Bingol Kerem, Bruschweiler-Li Lei, Yu Cao, Somogyi Arpad, Zhang Fengli, Brüschweiler Rafael
§National High Magnetic Field Laboratory, Florida State University, Tallahassee, Florida 32310, United States.
Anal Chem. 2015 Apr 7;87(7):3864-70. doi: 10.1021/ac504633z. Epub 2015 Mar 12.
A novel strategy is introduced that combines high-resolution mass spectrometry (MS) with NMR for the identification of unknown components in complex metabolite mixtures encountered in metabolomics. The approach first identifies the chemical formulas of the mixture components from accurate masses by MS and then generates all feasible structures (structural manifold) that are consistent with these chemical formulas. Next, NMR spectra of each member of the structural manifold are predicted and compared with the experimental NMR spectra in order to identify the molecular structures that match the information obtained from both the MS and NMR techniques. This combined MS/NMR approach was applied to Escherichia coli extract, where the approach correctly identified a wide range of different types of metabolites, including amino acids, nucleic acids, polyamines, nucleosides, and carbohydrate conjugates. This makes this approach, which is termed SUMMIT MS/NMR, well suited for high-throughput applications for the discovery of new metabolites in biological and biomedical mixtures, overcoming the need of experimental MS and NMR metabolite databases.

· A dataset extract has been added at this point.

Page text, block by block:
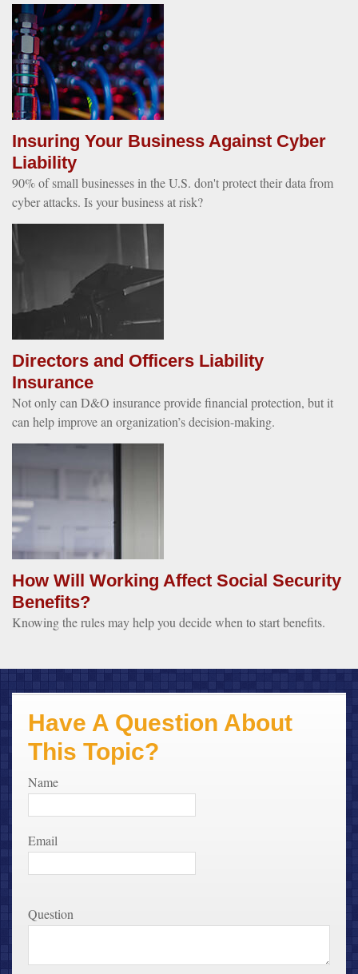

本文介绍了一种新策略,该策略将高分辨率质谱(MS)与核磁共振(NMR)相结合,用于鉴定代谢组学中复杂代谢物混合物中的未知成分。该方法首先通过质谱从精确质量中识别混合物成分的化学式,然后生成与这些化学式一致的所有可行结构(结构流形)。接下来,预测结构流形中每个成员的核磁共振谱,并与实验核磁共振谱进行比较,以识别与从质谱和核磁共振技术获得的信息相匹配的分子结构。这种质谱/核磁共振联用方法应用于大肠杆菌提取物,该方法正确识别了多种不同类型的代谢物,包括氨基酸、核酸、多胺、核苷和碳水化合物共轭物。这使得这种被称为SUMMIT MS/NMR的方法非常适合用于高通量应用,以发现生物和生物医学混合物中的新代谢物,克服了对实验性质谱和核磁共振代谢物数据库的需求。